The flame sensing detector is designed to respond to the optical radiant energy generated by the diffusion flame combustion process--the illumination intensity and the frequency of flame modulation. Two types of flame detectors are commonly in use: the ultraviolet detectors which operate beyond the visible wavelengths below 4,000 A, and the infrared detectors which operate in the wavelengths above 7,000 A. To prevent false signals from the many sources of ultraviolet, visible and infrared optical radiation present in most hazardous areas, the detectors are programmed to respond only to radiation with frequency modulation within the flicker frequency range for flame (5-30 Hz).
Flame detectors generally work well and seldom generate false alarms. However, they are relatively complex and expensive fire detectors which are not amenable to low-cost and mass-oriented usage. Instead they are mostly utilized in specialized high-value and unique protection areas such as aircraft flight simulators, aircraft hangers, nuclear reactor control rooms, etc.
Thermal detectors are designed to operate from thermal energy output--the heat--of a fire. This heat is dissipated throughout the area by laminar and turbulent convection flow. The latter is induced and regulated by the fire plume thermal column effect of rising heated air and gases above the fire surface. There are two basic types of thermal detectors: the fixed temperature type and the rate-of-rise detector type. The fixed temperature type further divides into the spot type and the line type. The spot detector involves a relatively small fixed unit with a heat-responsive element contained within the unit or spot location of the detector. With the line detector the thermal reactive element is located along a line consisting of thermal-sensitive wiring or tubing. Line detectors can cover a greater portion of the hazardous area than can spot detectors.

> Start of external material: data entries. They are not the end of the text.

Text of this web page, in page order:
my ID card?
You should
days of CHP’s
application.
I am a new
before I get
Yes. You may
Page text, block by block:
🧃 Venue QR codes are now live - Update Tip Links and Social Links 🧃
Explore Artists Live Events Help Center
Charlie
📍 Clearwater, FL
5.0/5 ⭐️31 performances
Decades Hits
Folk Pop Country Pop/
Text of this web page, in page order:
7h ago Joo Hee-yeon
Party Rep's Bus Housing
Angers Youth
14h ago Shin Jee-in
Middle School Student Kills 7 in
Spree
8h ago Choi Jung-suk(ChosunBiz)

Fixed temperature thermal fire detectors rate high on reliability, stability and maintainability but low on sensitivity. In modern buildings with high air flow ventilation and air conditioning systems, placing the fixed temperature detector is a difficult engineering problem. Consequently, this type of thermal fire detector is not widely used outside of very specialized applications.

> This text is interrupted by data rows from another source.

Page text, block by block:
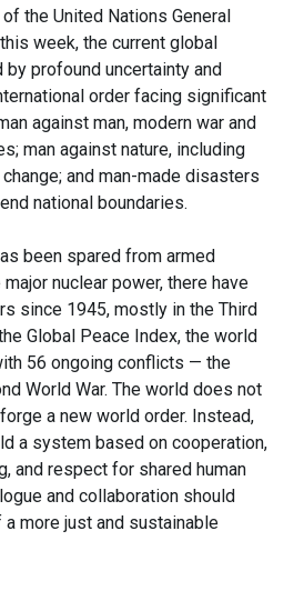
the United Nations General
week, the current global
by profound uncertainty and
order facing significant
against man, modern war and
man against nature, including
and man-made disasters
national boundaries.
been spared from armed
nuclear power, there have
since 1945, mostly in the Third
Global Peace Index, the world
56 ongoing conflicts — the
World War. The world does not
a new world order. Instead,
a system based on cooperation,
and respect for shared human
and collaboration should
more just and sustainable
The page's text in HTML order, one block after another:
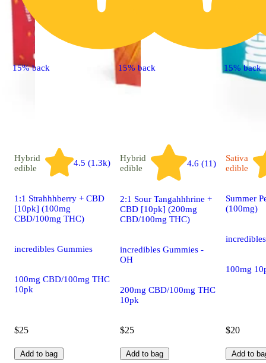
15% back
Hybrid
edible
4.5 (1.3k)
1:1 Strahhhberry + CBD
[10pk] (100mg
CBD/100mg THC)
incredibles Gummies
100mg CBD/100mg THC
10pk
$25
Add to bag
15% back
Hybrid
edible
4.6 (11)
2:1 Sour Tangahhhrine +
CBD [10pk] (200mg
CBD/100mg THC)
incredibles Gummies -
OH
200mg CBD/100mg THC
10pk
$25
Add to bag
15% back
Sativa
edible
Summer
(100mg)
100mg
$20
Add to
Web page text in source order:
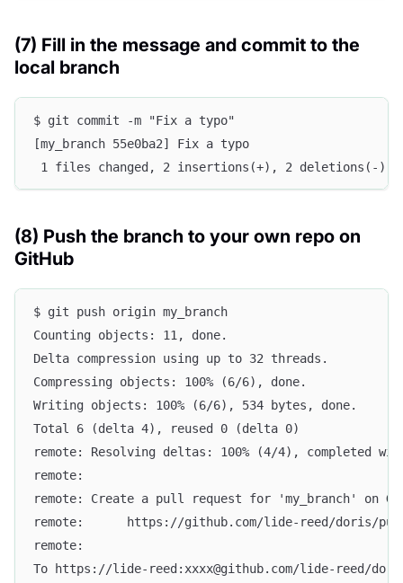
(7) Fill in the message and commit to the
local branch
$ git commit -m "Fix a typo"
[my_branch 55e0ba2] Fix a typo
1 files changed, 2 insertions(+), 2 deletions(-)
(8) Push the branch to your own repo on
GitHub
$ git push origin my_branch
Counting objects: 11, done.
Delta compression using up to 32 threads.
Compressing objects: 100% (6/6), done.
Writing objects: 100% (6/6), 534 bytes, done.
Total 6 (delta 4), reused 0 (delta 0)
remote: Resolving deltas: 100% (4/4), completed
remote:
remote: Create a pull request for 'my_branch' on
remote:      https://github.com/lide-reed/doris/pull/
remote:
To https://lide-reed:xxxx@github.com/lide-reed/

A rate-of-rise type thermal fire detector is usually installed where a relatively fast-burning fire is expected. The detector operates when the fire plume raises the air temperature within a chamber at a rate above a certain threshold of operation--usually 15° F. per minute. However, if a fire develops very slowly and the rate of temperature rise never exceeds the detector's threshold for operation, the detector may not sense the fire.
The newest type of thermal fire detector is called a rate-compensated detector which is sensitive to the rate of temperature rise as well as to a fixed temperature level which is designed into the detector's temperature rating. Even with this dual approach, the most critical problem for effective operation of thermal fire detectors is the proper placement of detectors relative to the hazardous area and the occupancy environment consequently, this type of fire detector is seldom found in everyday households.
By far the most popular fire detector in use in everyday life today is the smoke detector. Smoke detectors respond to the visible and invisible products of combustion. Visible products of combustion consist primarily of unconsumed carbon and carbon-rich particles; invisible products of combustion consist of solid particles smaller than approximately five (5) microns, various gases, and ions. All smoke detectors can be classified into two basic types: Photoelectric type which responds to visible products of combustion and ionization type which responds to both visible and invisible products of combustion.
The photoelectric type is further divided into 1) projected beam and 2) reflected beam. The projected beam type of smoke detectors generally consist of a series of sampling piping from the holds or other protected space on the ship to the photoelectric detector. The air sample is drawn into the piping system by an electric exhaust pump. The photoelectric detector is usually enclosed in a metal tube with the light source mounted at one end and the photoelectric cell at the other end. This type of detector is rather effective due to the length of the light beam. When the visible smoke is drawn into the tube, the light intensity of the beam received in the photoelectric cell is reduced because it is obscured by the smoke particles. The reduced level of light intensity causes an unbalanced condition in the electrical circuit to the photocell which activates the alarm. The projected beam or smoke obscuration detector is one of the most established types of smoke detectors. In addition to use on ships, these detectors are commonly used to protect high-value compartments or other storage areas, and to provide smoke detection for plenum areas and air ducts.
The reflected light beam smoke detector has the advantage of a very short light beam length, making it adaptable to incorporation in the spot type smoke detector. The projected beam smoke detector discussed earlier becomes more sensitive as the length of the light beam increases, and often a light beam of 5 or 10 feet long is required. However, the reflected light beam type of photoelectric smoke detector is designed to operate with a light beam only 2 or 3 inches in length. A reflected beam visible light smoke detector consists of a light source, a photoelectric cell mounted at right angles to the light source, and a light catcher mounted opposite to the light source.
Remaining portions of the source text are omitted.